Recolección de fondos para viajar a Corea
Aunque el reconocimiento es importante para ellas, no existe un apoyo económico. Por eso, Chigüiras Kimchi inició una recolección de fondos para financiar el viaje a Corea, donde se realizará la ceremonia el 15 de abril.
La estrategia ha sido una vaki o colecta abierta. Allí, ha estado la posibilidad de aportes de amigos y familiares, donaciones de personas externas e incluso la difusión a través de redes sociales. Aunque en caso de que alguien más quiera continuar con la colecta pueden ingresar al enlace para aportar.
“Ha sido un reto porque el emprendimiento apenas empieza”, explicaron. Este tipo de acciones muestra las limitaciones frecuentes de un emprendimiento en Colombia, donde los reconocimientos no siempre vienen acompañados de recursos.

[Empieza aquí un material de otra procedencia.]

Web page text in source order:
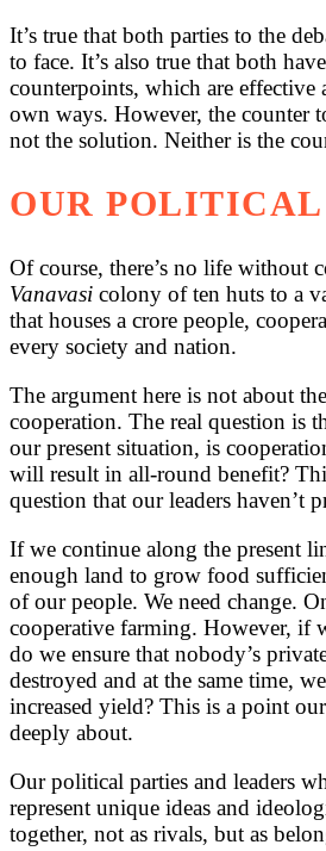
It’s true that both parties to the
to face. It’s also true that both
counterpoints, which are effective
own ways. However, the counter
not the solution. Neither is the
OUR POLITICAL
Of course, there’s no life without
Vanavasi colony of ten huts to a
that houses a crore people,
every society and nation.
The argument here is not about the
cooperation. The real question is
our present situation, is
will result in all-round benefit?
question that our leaders haven’t
If we continue along the present
enough land to grow food
of our people. We need change.
cooperative farming. However, if
do we ensure that nobody’s
destroyed and at the same time,
increased yield? This is a point
deeply about.
Our political parties and leaders
represent unique ideas and
together, not as rivals, but as

Un proyecto que mezcla cultura y cocina
Más allá del producto, Chigüiras Kimchi busca posicionarse como un puente cultural. Las fundadoras insisten en que el kimchi no es solo comida, sino una tradición que puede adaptarse.
“Queremos mostrar que no hay una única forma de comerlo. Puede ser con huevos o en un sudado”, explicó Ana María. Esa visión ha sido fundamental para conectar con consumidores locales.
Actualmente, Chigüiras Kimchi ofrece varias versiones del producto y vende principalmente por redes sociales o vía WhatsApp. A la par, evalúan cómo ampliar su alcance sin perder el carácter artesanal.